The base 20 is moved to a predetermined position, and the phosphor paste is applied between the partition walls.

Thereafter, each time one application of the phosphor paste between the partition walls is completed, the above wiping operation may be performed, or the wiping operation may be performed after several application operations. The timing at which the wiping operation is performed depends on the degree of adhesion of the phosphor paste to the discharge port surface 902.

By this wiping operation, the coating operation can be performed while the discharge port surface of the base is always cleaned. Therefore, unnecessary phosphor paste adheres to the upper end of the partition wall of the substrate, or the gap between the partition walls to be coated can be removed. Inconveniences such as the phosphor paste being applied between adjacent partitions can be prevented, and uniform and stable application between the partitions can be performed.

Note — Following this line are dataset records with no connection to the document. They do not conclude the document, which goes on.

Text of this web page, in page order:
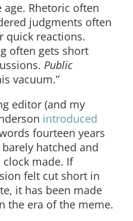
age. Rhetoric often
judgments often
quick reactions.
often gets short
Public
vacuum.”
editor (and my
introduced
fourteen years
hatched and
clock made. If
felt cut short in
it has been made
the era of the meme.
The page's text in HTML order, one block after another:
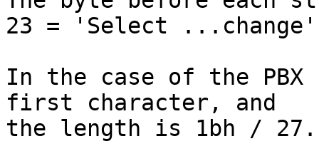
23 = 'Select
In the case of the
first character, and
the length is 1bh / 27.
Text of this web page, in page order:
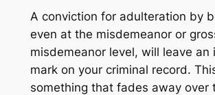
A conviction for adulteration by
even at the misdemeanor or
misdemeanor level, will leave an
mark on your criminal record.
something that fades away over
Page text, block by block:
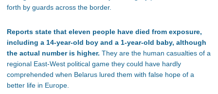
forth by guards across the border.
Reports state that eleven people have died from exposure,
including a 14-year-old boy and a 1-year-old baby, although
the actual number is higher. They are the human casualties of a
regional East-West political game they could have hardly
comprehended when Belarus lured them with false hope of a
better life in Europe.
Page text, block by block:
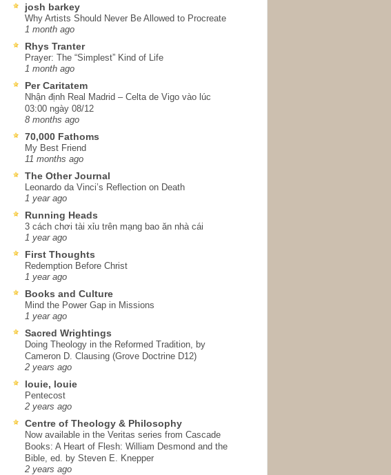
josh barkey
Why Artists Should Never Be Allowed to Procreate
1 month ago
Rhys Tranter
Prayer: The “Simplest” Kind of Life
1 month ago
Per Caritatem
Nhận định Real Madrid – Celta de Vigo vào lúc
03:00 ngày 08/12
8 months ago
70,000 Fathoms
My Best Friend
11 months ago
The Other Journal
Leonardo da Vinci’s Reflection on Death
1 year ago
Running Heads
3 cách chơi tài xỉu trên mạng bao ăn nhà cái
1 year ago
First Thoughts
Redemption Before Christ
1 year ago
Books and Culture
Mind the Power Gap in Missions
1 year ago
Sacred Wrightings
Doing Theology in the Reformed Tradition, by
Cameron D. Clausing (Grove Doctrine D12)
2 years ago
louie, louie
Pentecost
2 years ago
Centre of Theology & Philosophy
Now available in the Veritas series from Cascade
Books: A Heart of Flesh: William Desmond and the
Bible, ed. by Steven E. Knepper
2 years ago
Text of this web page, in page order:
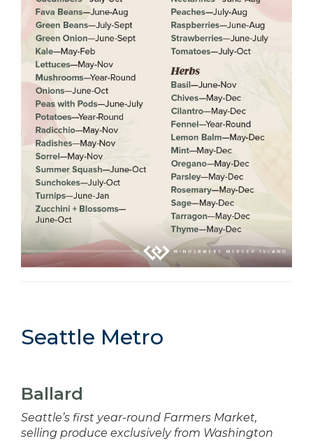
Seattle Metro
Ballard
Seattle’s first year-round Farmers Market,
selling produce exclusively from Washington
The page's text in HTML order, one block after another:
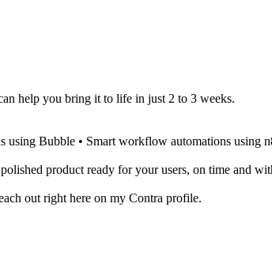
help you bring it to life in just 2 to 3 weeks.
Bubble • Smart workflow automations using
product ready for your users, on time and
out right here on my Contra profile.
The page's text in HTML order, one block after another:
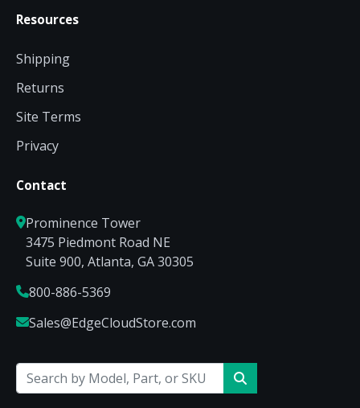
Resources
Shipping
Returns
Site Terms
Privacy
Contact
Prominence Tower
3475 Piedmont Road NE
Suite 900, Atlanta, GA 30305
800-886-5369
Sales@EdgeCloudStore.com
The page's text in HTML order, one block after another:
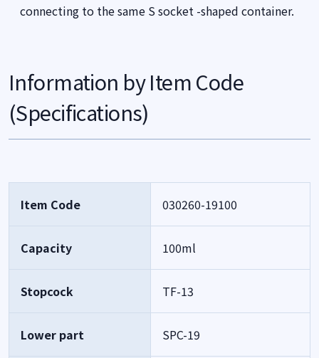
connecting to the same S socket -shaped container.
Information by Item Code
(Specifications)
Item Code 030260-19100
Capacity 100ml
Stopcock TF-13
Lower part SPC-19
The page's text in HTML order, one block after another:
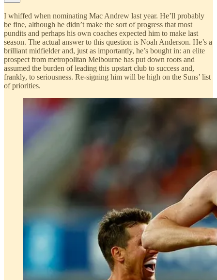
I whiffed when nominating Mac Andrew last year. He’ll probably
be fine, although he didn’t make the sort of progress that most
pundits and perhaps his own coaches expected him to make last
season. The actual answer to this question is Noah Anderson. He’s a
brilliant midfielder and, just as importantly, he’s bought in: an elite
prospect from metropolitan Melbourne has put down roots and
assumed the burden of leading this upstart club to success and,
frankly, to seriousness. Re-signing him will be high on the Suns’ list
of priorities.
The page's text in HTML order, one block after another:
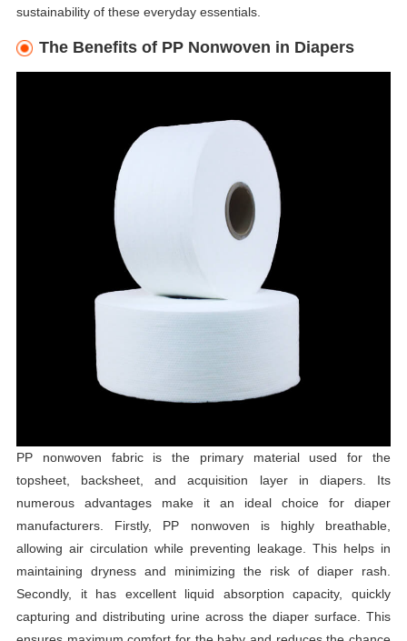
sustainability of these everyday essentials.
The Benefits of PP Nonwoven in Diapers
PP nonwoven fabric is the primary material used for the
topsheet, backsheet, and acquisition layer in diapers. Its
numerous advantages make it an ideal choice for diaper
manufacturers. Firstly, PP nonwoven is highly breathable,
allowing air circulation while preventing leakage. This helps in
maintaining dryness and minimizing the risk of diaper rash.
Secondly, it has excellent liquid absorption capacity, quickly
capturing and distributing urine across the diaper surface. This
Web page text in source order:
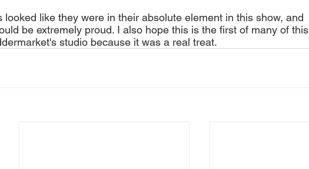
looked like they were in their absolute element in this show, and
be extremely proud. I also hope this is the first of many of this
studio because it was a real treat.
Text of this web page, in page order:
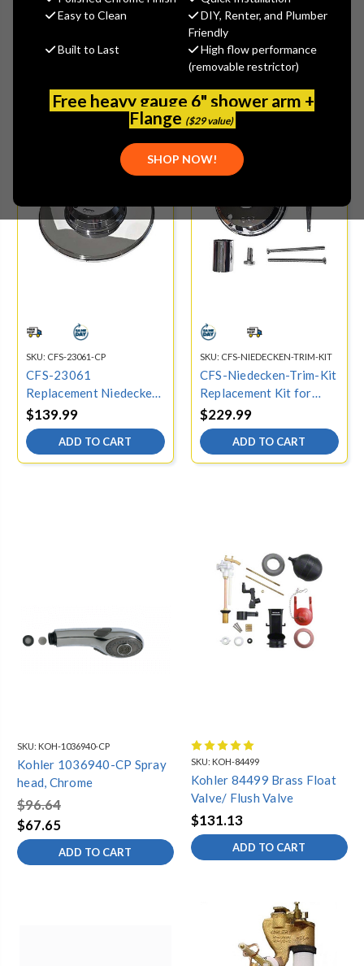
Easy to Clean
DIY, Renter, and Plumber
Friendly
Built to Last
High flow performance
(removable restrictor)
Free heavy gauge 6" shower arm +
Flange ($29 value)
SHOP NOW!
SHOPPE PICK
SKU: CFS-23061-CP
CFS-23061
Replacement Niedecken
dial plate for Kohler
23061-CP, Chrome
$139.99
ADD TO CART
SHOPPE PICK
SKU: CFS-NIEDECKEN-TRIM-KIT
CFS-Niedecken-Trim-Kit
Replacement Kit for
Kohler Niedecken
Shower, Chrome
$229.99
ADD TO CART
SKU: KOH-1036940-CP
Kohler 1036940-CP Spray
head, Chrome
$96.64
$67.65
ADD TO CART
SKU: KOH-84499
Kohler 84499 Brass Float
Valve/ Flush Valve
$131.13
ADD TO CART

Further, it is preferable to provide a means for removing the phosphor paste at a position other than the predetermined application position, for example, when the phosphor paste adheres to the upper end of the partition.

As a means for removing the phosphor paste,
There is a means for removing the adhesive by scraping with a spatula or removing the adhesive by contacting the upper end of the partition wall, or by blowing compressed air with an air nozzle. The material of the adhesive is not particularly limited as long as it has the above-described characteristics. Examples thereof include, but are not limited to, polyurethane rubber, polyethylene rubber, silicone rubber, and gel bodies thereof.

The constitution of the pressure-sensitive adhesive body composed of the above-mentioned viscous substance is not particularly limited, but it is preferable to use a belt or a roller having such a shape as to come into contact with the surface of the substrate. The belt may contact the substrate being transported while rotating between the feed roll and the take-up roll. The contact makes it possible to adhere and remove the phosphor paste on the top of the partition wall of the substrate.

[0139]

The present invention will be specifically described below with reference to examples. However, the present invention is not limited to this. The concentrations (%) in Examples and Comparative Examples are% by weight unless otherwise specified.

Evaluation of the formed phosphor layer was carried out by the following seven items.

Paste dischargeability from discharge port Application time (total time required for phosphor paste application)
(Excluding drying time)) ・ Thickness of side surface (average thickness of 9 locations in the plane at the center of partition wall height) ・ Bottom thickness (average thickness of 9 locations in the plane on the dielectric layer) ・ Distribution of thickness (9 Difference between maximum thickness and minimum thickness when measuring at several locations)-Presence or absence of paste on top of partition walls-Mixed color (leakage of phosphor paste between adjacent partitions between partition walls to be formed) Example 1 340 mm width x depth After a photosensitive silver paste is screen-printed on a 440 mm × 2.8 mm thick soda glass substrate with a thickness of 5 μm over the entire surface, exposure, development, and baking using a photomask are performed to form a stripe 220 μm pitch. 1920 silver electrodes were formed. A glass paste composed of glass and a binder was screen-printed on the electrode, and then fired to form a dielectric layer. Next, screen printing and drying were performed on a photosensitive glass paste composed of a glass powder and a photosensitive organic component to a thickness of 200 μm. After that, exposure, development, and baking were performed using a photomask designed to form a partition between adjacent electrodes, thereby forming a partition. The shape of the partition walls was 220 μm in pitch, 30 μm in line width, 130 μm in height, and 1921 in number.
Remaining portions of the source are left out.